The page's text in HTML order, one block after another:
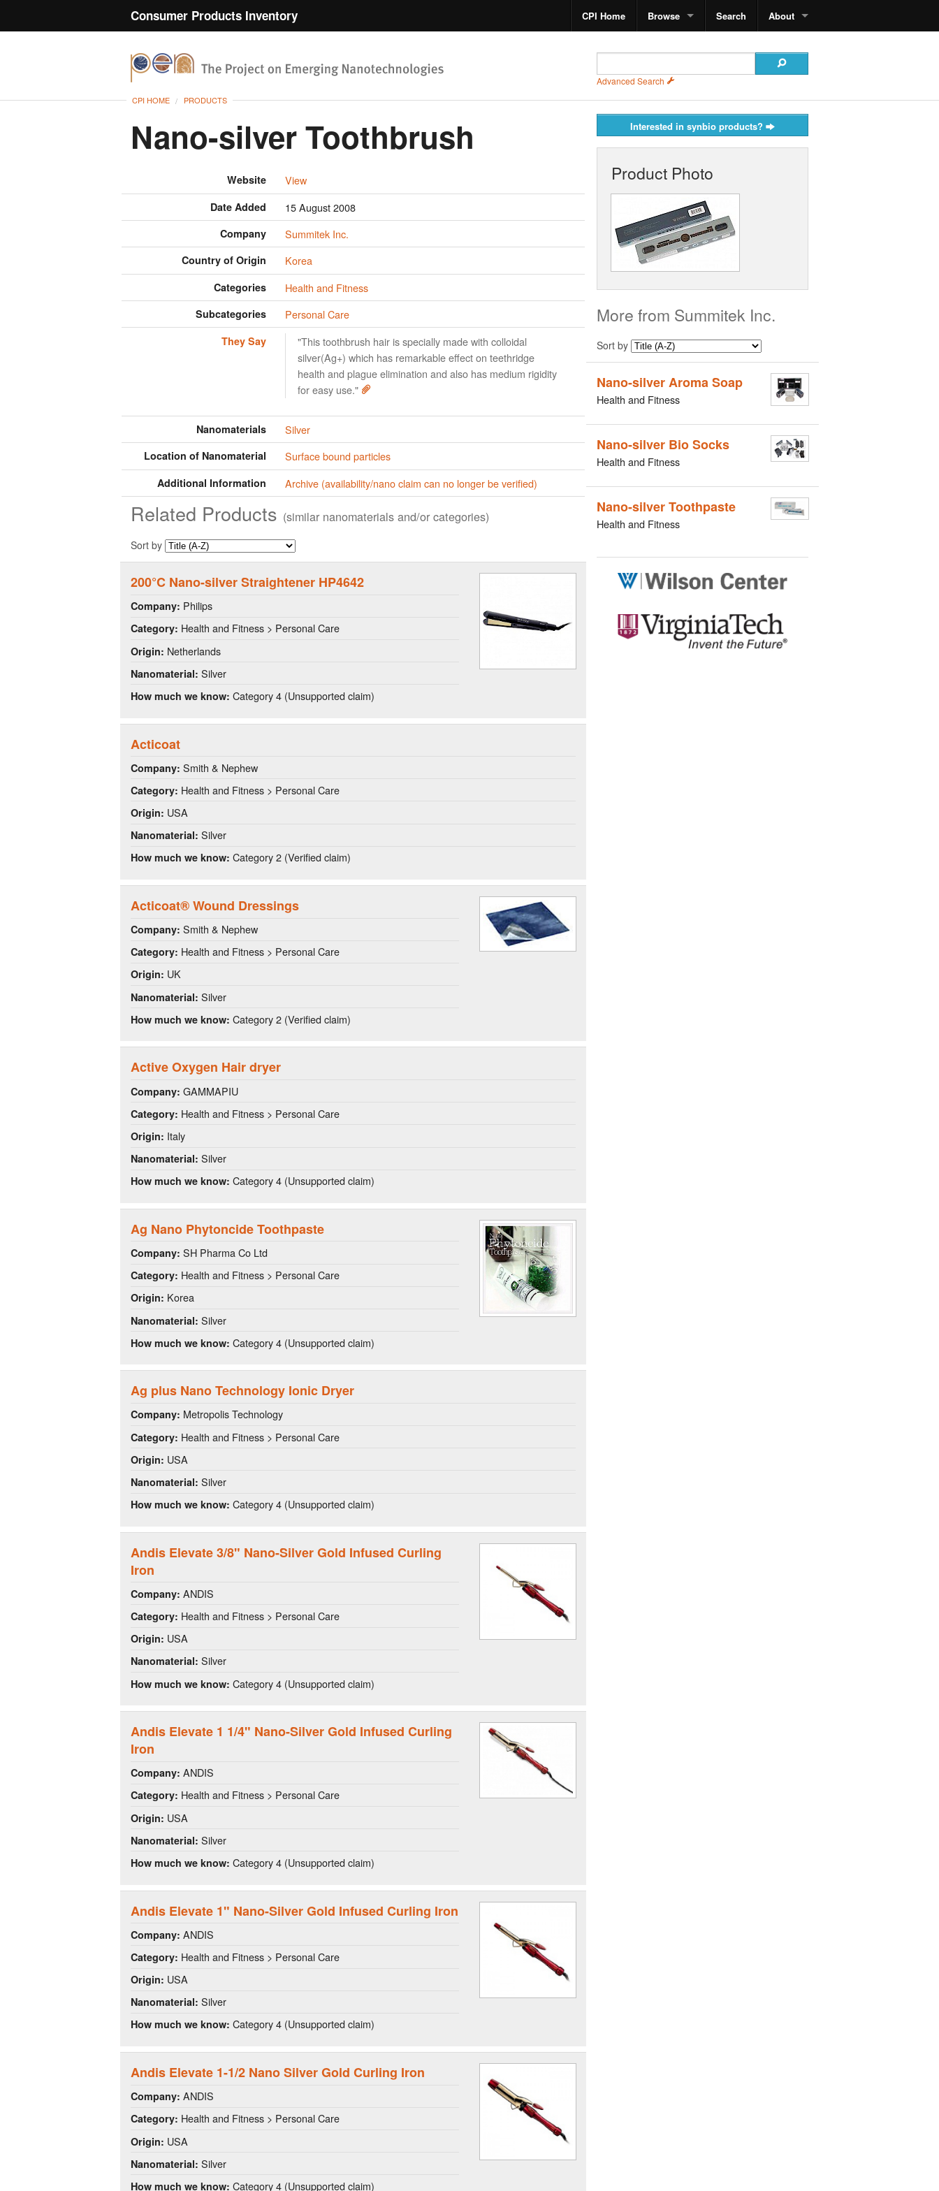
Consumer Products Inventory CPI Home Browse Search About
Advanced Search
CPI HOME PRODUCTS
Nano-silver Toothbrush
Website View
Date Added 15 August 2008
Company Summitek Inc.
Country of Origin Korea
Categories Health and Fitness
Subcategories Personal Care
They Say
"This toothbrush hair is specially made with colloidal
silver(Ag+) which has remarkable effect on teethridge
health and plague elimination and also has medium rigidity
for easy use."
Nanomaterials Silver
Location of Nanomaterial Surface bound particles
Additional Information Archive (availability/nano claim can no longer be verified)
Related Products (similar nanomaterials and/or categories)
Sort by
200°C Nano-silver Straightener HP4642
Company: Philips
Category: Health and Fitness > Personal Care
Origin: Netherlands
Nanomaterial: Silver
How much we know: Category 4 (Unsupported claim)
Acticoat
Company: Smith & Nephew
Category: Health and Fitness > Personal Care
Origin: USA
Nanomaterial: Silver
How much we know: Category 2 (Verified claim)
Acticoat® Wound Dressings
Company: Smith & Nephew
Category: Health and Fitness > Personal Care
Origin: UK
Nanomaterial: Silver
How much we know: Category 2 (Verified claim)
Active Oxygen Hair dryer
Company: GAMMAPIU
Category: Health and Fitness > Personal Care
Origin: Italy
Nanomaterial: Silver
How much we know: Category 4 (Unsupported claim)
Ag Nano Phytoncide Toothpaste
Company: SH Pharma Co Ltd
Category: Health and Fitness > Personal Care
Origin: Korea
Nanomaterial: Silver
How much we know: Category 4 (Unsupported claim)
Ag plus Nano Technology Ionic Dryer
Company: Metropolis Technology
Category: Health and Fitness > Personal Care
Origin: USA
Nanomaterial: Silver
How much we know: Category 4 (Unsupported claim)
Andis Elevate 3/8" Nano-Silver Gold Infused Curling
Iron
Company: ANDIS
Category: Health and Fitness > Personal Care
Origin: USA
Nanomaterial: Silver
How much we know: Category 4 (Unsupported claim)
Andis Elevate 1 1/4" Nano-Silver Gold Infused Curling
Iron
Company: ANDIS
Category: Health and Fitness > Personal Care
Origin: USA
Nanomaterial: Silver
How much we know: Category 4 (Unsupported claim)
Andis Elevate 1" Nano-Silver Gold Infused Curling Iron
Company: ANDIS
Category: Health and Fitness > Personal Care
Origin: USA
Nanomaterial: Silver
How much we know: Category 4 (Unsupported claim)
Andis Elevate 1-1/2 Nano Silver Gold Curling Iron
Company: ANDIS
Category: Health and Fitness > Personal Care
Origin: USA
Nanomaterial: Silver
How much we know: Category 4 (Unsupported claim)
Interested in synbio products?
Product Photo
More from Summitek Inc.
Sort by
Nano-silver Aroma Soap
Health and Fitness
Nano-silver Bio Socks
Health and Fitness
Nano-silver Toothpaste
Health and Fitness
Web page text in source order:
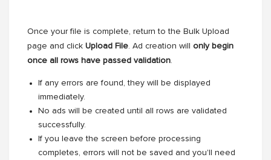
Once your file is complete, return to the Bulk Upload
page and click Upload File . Ad creation will only begin
once all rows have passed validation
If any errors are found, they will be displayed
immediately.
No ads will be created until all rows are validated
successfully.
If you leave the screen before processing
completes, errors will not be saved and you'll need
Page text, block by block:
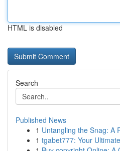
HTML is disabled
Search
Published News
1 Untangling the Snag: A
1 tgabet777: Your
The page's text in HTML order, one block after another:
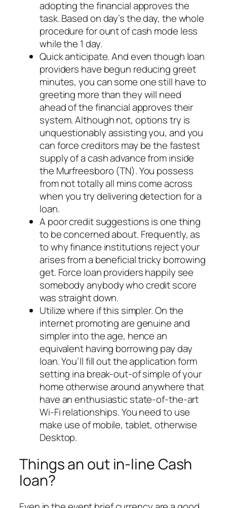
adopting the financial approves the
task. Based on day’s the day, the whole
procedure for ount of cash mode less
while the 1 day.
Quick anticipate. And even though loan
providers have begun reducing greet
minutes, you can some one still have to
greeting more than they will need
ahead of the financial approves their
system. Although not, options try is
unquestionably assisting you, and you
can force creditors may be the fastest
supply of a cash advance from inside
the Murfreesboro (TN). You possess
from not totally all mins come across
when you try delivering detection for a
loan.
A poor credit suggestions is one thing
to be concerned about. Frequently, as
to why finance institutions reject your
arises from a beneficial tricky borrowing
get. Force loan providers happily see
somebody anybody who credit score
was straight down.
Utilize where if this simpler. On the
internet promoting are genuine and
simpler into the age, hence an
equivalent having borrowing pay day
loan. You’ll fill out the application form
setting ina break-out-of simple of your
home otherwise around anywhere that
have an enthusiastic state-of-the-art
Wi-Fi relationships. You need to use
make use of mobile, tablet, otherwise
Desktop.
Things an out in-line Cash
loan?

◆ Task item
Copy out every line in the listing where the word "Search" appears.

◆ Exercise solution
Consumer Products Inventory CPI Home Browse Search About
Advanced Search
Search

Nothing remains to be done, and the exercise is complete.